Las brujas llegaron a
medianoche, volando por el aire como murciélagos.
—- ¡Whee-ho! —gritaban al
tocar tierra—. Aquí hay uno a quien no conocemos.
Olfateaban alrededor, charlaban entre ellas, y se hacían signos.
La joven Bruja, con su roja
cabellera al viento, llegó la última de todas. Vestía un traje de tisú de oro,
bordado con ojos de pavos reales, y un pequeño birrete de terciopelo verde en
la cabeza.
—- ¿Dónde está, dónde está?
—chillaron las brujas cuando la vieron.
Pero ella no hizo más que reír, corrió hacia el espino blanco, tomó de la mano
al Pescador y llevándolo a la luz de la luna comenzaron a bailar. Pronto todos
estaban bailando.
Giraban juntos vertiginosamente,
dando vuelta tras vuelta, y la joven Bruja saltaba tan alto que el Pescador
podía ver los tacos escarlata de sus zapatillas.
Entonces, por encima del tumulto de los bailarines, se escuchó galopar un
caballo, pero no se veía caballo alguno, y el joven Pescador tuvo miedo.

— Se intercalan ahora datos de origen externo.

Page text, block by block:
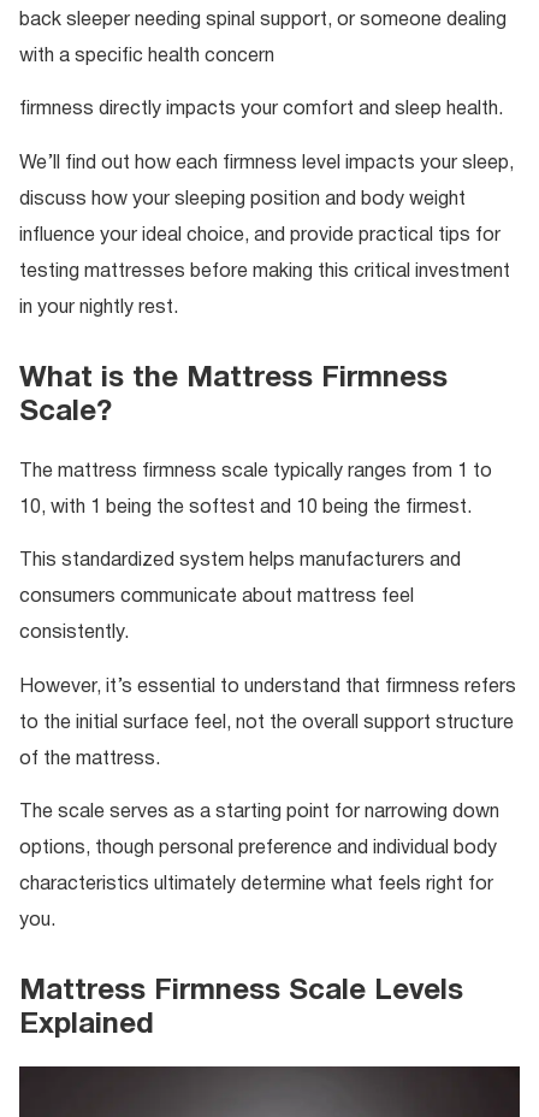
back sleeper needing spinal support, or someone dealing
with a specific health concern
firmness directly impacts your comfort and sleep health.
We’ll find out how each firmness level impacts your sleep,
discuss how your sleeping position and body weight
influence your ideal choice, and provide practical tips for
testing mattresses before making this critical investment
in your nightly rest.
What is the Mattress Firmness
Scale?
The mattress firmness scale typically ranges from 1 to
10, with 1 being the softest and 10 being the firmest.
This standardized system helps manufacturers and
consumers communicate about mattress feel
consistently.
However, it’s essential to understand that firmness refers
to the initial surface feel, not the overall support structure
of the mattress.
The scale serves as a starting point for narrowing down
options, though personal preference and individual body
characteristics ultimately determine what feels right for
you.
Mattress Firmness Scale Levels
Explained

—- ¡Más rápido! ¡Más rápido!
—gritó la bruja abrazándolo por el cuello a tiempo que le exhalaba su aliento
cálido en el rostro.
—¡Más rápido! ¡Más rápido!
—volvió a gritar, y la tierra parecía girar bajo los pies del Pescador, y la
cabeza le daba vueltas, y comenzó a sentirse dominado por el terror, como si lo
estuviera observando un ser maléfico. Al fin advirtió que al pie de una roca,
había una sombra que recién no estaba allí.
Era un hombre vestido de
terciopelo negro, a la manera española; tenía el rostro pálido, y sus labios
eran orgullosos como una flor roja. Estaba reclinado contra la roca, como si
estuviese muy cansado, y su mano izquierda jugaba distraída con el pomo de la
daga que pendía del cinturón. A su lado, sobre la hierba, había un sombrero
emplumado y unos guantes de montar bordados con hilos de oro. Sus manos blancas
estaban cubiertas de preciosos anillos y una capa corta le colgaba del hombro
izquierdo. El Pescador no podía verle los ojos, porque los velaban sus párpados
cansados.
El joven Pescador no podía
apartar la mirada de esta figura, como si fuese víctima de un sortilegio. Al
fin se encontraron sus ojos, que parecían seguirle dondequiera que los llevara
la danza. Entonces escuchó reír a la Bruja, y tomándola de la cintura giraron y
giraron locamente.
De pronto, un perro ladró en
el bosque, y los bailarines se detuvieron, y fueron subiendo de a dos en dos,
para besar las manos del hombre. Mientras lo hacían, una sonrisa se dibujó
levemente en sus labios altivos. Pero había cierto desdén en el gesto, y los
ojos del hombre continuaban fijos en el joven Pescador.
—- ¡Ven, adorémoslo!
—murmuró la Bruja tironeándolo hacia arriba.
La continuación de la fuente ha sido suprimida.